The full architecture looks like this:

  1. The master server manages configuration, updates, and more and resides in the cloud.
  2. The media server (intermediate *nix machine) should be closest to the redundant systems in terms of network availability. Here, backups are deduplicated from all redundant machines.
  3. On redundant machines, there are agents that generally send to the media server only what is not in its storage.

It all starts with a full scan - this is a full-fledged full backup. At this point, the media server picks up everything, deduplicates it, and sends it to S3. The speed to the media server is low, from it - higher. The main limitation is the processing power of the server.

The following backups are made from the point of view of all systems full, but in reality they are something like synthetic full backups. That is, the actual transfer and recording to the media server is only for those data blocks that have not yet been seen in VM backups before. And the transfer and recording to S3 goes only for those data blocks whose hash is not in the media server's deduplication database.
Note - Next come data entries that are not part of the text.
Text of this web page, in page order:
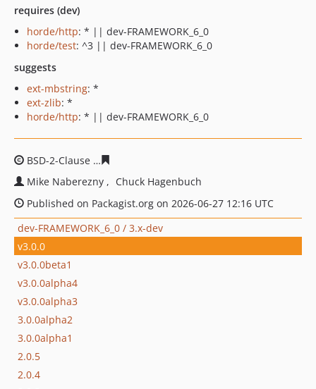
requires (dev)
horde/http: * || dev-FRAMEWORK_6_0
horde/test: ^3 || dev-FRAMEWORK_6_0
suggests
ext-mbstring: *
ext-zlib: *
horde/http: * || dev-FRAMEWORK_6_0
BSD-2-Clause
Mike Naberezny
Chuck Hagenbuch
Published on Packagist.org on 2026-06-27 12:16 UTC
dev-FRAMEWORK_6_0 / 3.x-dev
v3.0.0
v3.0.0beta1
v3.0.0alpha4
v3.0.0alpha3
3.0.0alpha2
3.0.0alpha1
2.0.5
2.0.4
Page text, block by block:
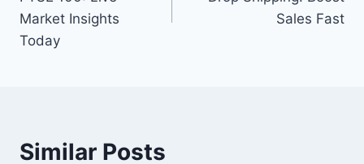
Market Insights
Today
Sales Fast
Similar Posts
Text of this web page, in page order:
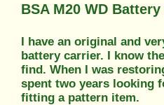
BSA M20 WD
I have an original and
battery carrier. I know
find. When I was
spent two years looking
fitting a pattern item.
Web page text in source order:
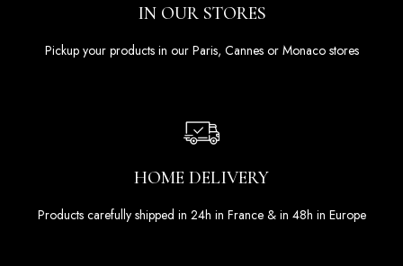
IN OUR STORES
Pickup your products in our Paris, Cannes or Monaco stores
HOME DELIVERY
Products carefully shipped in 24h in France & in 48h in Europe
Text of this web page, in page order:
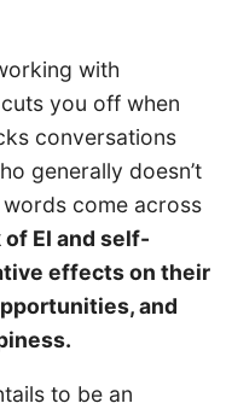
with
you off when
conversations
generally doesn’t
come across
of EI and self-
effects on their
and
to be an
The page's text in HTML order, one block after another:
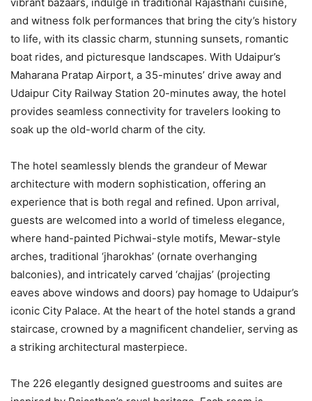
and witness folk performances that bring the city’s history
to life, with its classic charm, stunning sunsets, romantic
boat rides, and picturesque landscapes. With Udaipur’s
Maharana Pratap Airport, a 35-minutes’ drive away and
Udaipur City Railway Station 20-minutes away, the hotel
provides seamless connectivity for travelers looking to
soak up the old-world charm of the city.
The hotel seamlessly blends the grandeur of Mewar
architecture with modern sophistication, offering an
experience that is both regal and refined. Upon arrival,
guests are welcomed into a world of timeless elegance,
where hand-painted Pichwai-style motifs, Mewar-style
arches, traditional ‘jharokhas’ (ornate overhanging
balconies), and intricately carved ‘chajjas’ (projecting
eaves above windows and doors) pay homage to Udaipur’s
iconic City Palace. At the heart of the hotel stands a grand
staircase, crowned by a magnificent chandelier, serving as
a striking architectural masterpiece.
The 226 elegantly designed guestrooms and suites are
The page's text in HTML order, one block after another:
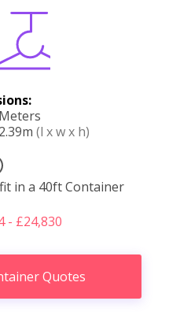
(l x w x h)
in a 40ft Container
- £24,830
Quotes
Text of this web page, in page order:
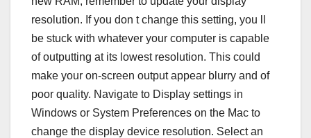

In simpler words, what has not been seen in any backup of any VM before.

When restoring, the media server requests the necessary deduplicated objects from S3, rehydrates them, and passes them on to the SRK agents, i.e. it is necessary to take into account the amount of traffic during the restore, which will be equal to the actual amount of data being restored.

Here's how it looks:

How to compact up to 90% backup storage in object storage

And here is another piece of logs169 Jobs (0 Queued 0 Active 0 Waiting for Retry 0 Suspended 0 Incomplete 169 Done - 1 selected)

Job Id Type State State Details Status Job Policy Job Schedule Client Media Server Start Time Elapsed Time End Time Storage Unit Attempt Operation Kilobytes Files Pathname % Complete (Estimated) Job PID Owner Copy Parent Job ID KB/Sec Active Start Active Elapsed Robot Vault Profile Session ID Media to Eject Data Movement Off-Host Type Master Priority Deduplication Rate Transport Accelerator Optimization Instance or Database Share Host
β€” 1372 Restore Done 0 nbpr01 NBCC Dec 19, 2018 1:05:58 PM 00:04:32 Dec 19, 2018 1:10:30 PM 1 14,380,577 1 100% 8548 root 1372 70,567 Dec 19, 2018 1:06 00:00 PM 04:30:90000 WIN-*************** XNUMX

Data integrity is ensured by the protection of S3 itself - there is good redundancy there to protect against hardware failures such as a dead hard drive spindle.

The media server needs 4 TB of cache - this is Veritas' recommendation for the minimum amount. More is better, but that's how we did it.

Π‘onclusion

When a partner threw 3 GB into our S20, we stored 60 GB, because we provide three times the geo-reserve of data. Now there is much less traffic, which is good both for the channel and for storage billing.

In this case, the routes are closed past the "big Internet", but you can also drive traffic through VPN L2 over the Internet, but it is better to install the media server before the provider's entrance.

If you are interested in learning about these features in our Russian data centers or have questions about their implementation, ask in the comments or in the mail [email protected].